Однако никак не могла вспомнить, куда делась папка со всей этой бумажной лабудой. Я ведь только коммунальные счета в лицо знаю. Про остальное как-то не думала.

– Если она твоя, то жди гостей. Не сразу, конечно, но они объявятся. С заманчивым предложением, – усмехнулся Вова.

Он снова устроился у окна и курил как шаман во время общения с духами предков. Я встала рядом, проверить – видно ли отсюда Графиню. И, правда – вон ее силуэт на фоне синего неба. Панк воспользовался случаем и еще раз рассказал Вове про листовки и про кошку, а потом решил нам почитать. Я, чтоб зря уши не мучить, взяла тряпку и начала воевать с пылью.

– Севастополь. Великий город, российский напрочь, чтобы не трендели наши враги. Ежедневное срочно-мальпостное сообщение с Ялтой через Балаклаву и Байдары. Так и написано – сообщение поддерживается мальпостами и автомобилями. Дальше – тарифы извозчиков, чтоб не обжулили. Есть трамвай! И тут еще про яличников есть – к любому военному судну довезут. На паровых катерах дешевле, но не к кораблям, а к какому-то Инкерману и еще куда-то. Тут еще про экскурсии на линейках пишут… Итак, что есть Севастополь? Правильно – военно-морской порт, в тяжелую для России годину, на протяжении долгих одиннадцати месяцев сумевшего защитить Россию от натиска всей Европы. Что нашел враг, захвативший город? Груды развалин, под которыми наши вечное упокоение свыше ста двадцати пяти тысяч беззаветных, отважных защитников отечества. Вот блин, прикинь, если бы я жил в то славное время…

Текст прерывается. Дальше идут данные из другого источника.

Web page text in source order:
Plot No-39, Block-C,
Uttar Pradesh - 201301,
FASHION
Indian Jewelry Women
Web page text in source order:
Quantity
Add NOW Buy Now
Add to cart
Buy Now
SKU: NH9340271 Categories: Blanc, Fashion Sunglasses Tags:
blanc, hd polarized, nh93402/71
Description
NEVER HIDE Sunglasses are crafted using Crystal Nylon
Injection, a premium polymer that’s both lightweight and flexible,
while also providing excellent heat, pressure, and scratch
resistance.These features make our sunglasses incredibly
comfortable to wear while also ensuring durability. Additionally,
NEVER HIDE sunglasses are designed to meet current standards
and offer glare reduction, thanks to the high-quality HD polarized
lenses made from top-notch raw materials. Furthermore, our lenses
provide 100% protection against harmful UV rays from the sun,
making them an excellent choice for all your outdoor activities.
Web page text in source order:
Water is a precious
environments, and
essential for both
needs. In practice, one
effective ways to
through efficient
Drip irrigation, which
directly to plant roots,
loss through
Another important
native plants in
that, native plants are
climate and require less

За это стоит выпить. Но нечего. Вован, а как насчет пива?

– Нормально. Его вчера еще кто-то вылакал. Не знаешь кто?

– Ну, так я схожу по-быстрому. Вы тут без меня не скучайте.

Вова не то медитировал. Не то дремал. И, воспользовавшись случаем, я подумала, что по какой-то странной причине убираться в чужом доме мне нравится гораздо больше, чем в своем. Хотя меня даже не хвалят за старательность. Продолжая борьбу с пылью, добралась до бюста Ленина. Вытерла его. Потом тумбочку. Но по краям, у самого основания вождя, никак не получалось навести блеск. Тогда я аккуратно приподняла Ленина, прижала его к себе, и, боясь уронить, провела рукой под бюстом.

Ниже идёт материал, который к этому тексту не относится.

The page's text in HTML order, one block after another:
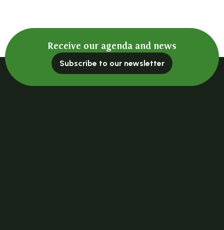
Receive our agenda and news
Subscribe to our newsletter
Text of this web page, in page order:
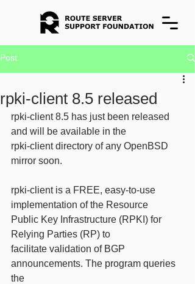
Post
rpki-client 8.5 released
rpki-client 8.5 has just been released
and will be available in the
rpki-client directory of any OpenBSD
mirror soon.
rpki-client is a FREE, easy-to-use
implementation of the Resource
Public Key Infrastructure (RPKI) for
Relying Parties (RP) to
facilitate validation of BGP
announcements. The program queries
the
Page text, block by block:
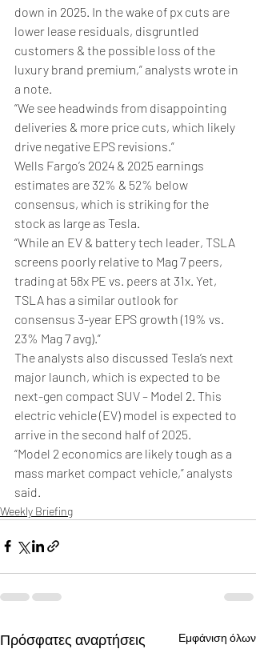
down in 2025. In the wake of px cuts are
lower lease residuals, disgruntled
customers & the possible loss of the
luxury brand premium,” analysts wrote in
a note.
“We see headwinds from disappointing
deliveries & more price cuts, which likely
drive negative EPS revisions.”
Wells Fargo’s 2024 & 2025 earnings
estimates are 32% & 52% below
consensus, which is striking for the
stock as large as Tesla.
“While an EV & battery tech leader, TSLA
screens poorly relative to Mag 7 peers,
trading at 58x PE vs. peers at 31x. Yet,
TSLA has a similar outlook for
consensus 3-year EPS growth (19% vs.
23% Mag 7 avg).”
The analysts also discussed Tesla’s next
major launch, which is expected to be
next-gen compact SUV – Model 2. This
electric vehicle (EV) model is expected to
arrive in the second half of 2025.
“Model 2 economics are likely tough as a
mass market compact vehicle,” analysts
said.
Weekly Briefing
Πρόσφατες αναρτήσεις Εμφάνιση όλων

Рука нащупала небольшой предмет, который я тут же вытащила. Одной рукой Ленина придерживаю, а в другой – ключ. Небольшой такой. Плоский. Светлого металла. Обычный ключ в необычном тайнике.

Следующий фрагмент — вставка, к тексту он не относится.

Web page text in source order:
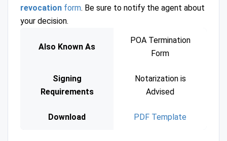
revocation form. Be sure to notify the agent about
your decision.
Also Known As
POA Termination
Form
Signing
Requirements
Notarization is
Advised
Download PDF Template
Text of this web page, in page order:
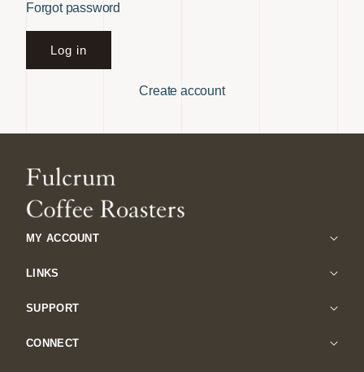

Вове про свое открытие я говорить не решилась. Он заругается. А потом ключ перепрячет. А у меня на него свои планы. Не на Вову, конечно, на ключ. Но планы имеются. Не совсем честные, но я же воровать ничего не стану. Просто посмотрю и все. Не зря же он дверь запер. Но не от меня же? Я тут совсем недавно. Значит – от говнарей прежних. Оставалось придумать, как бесшумно открыть дверь при Вове.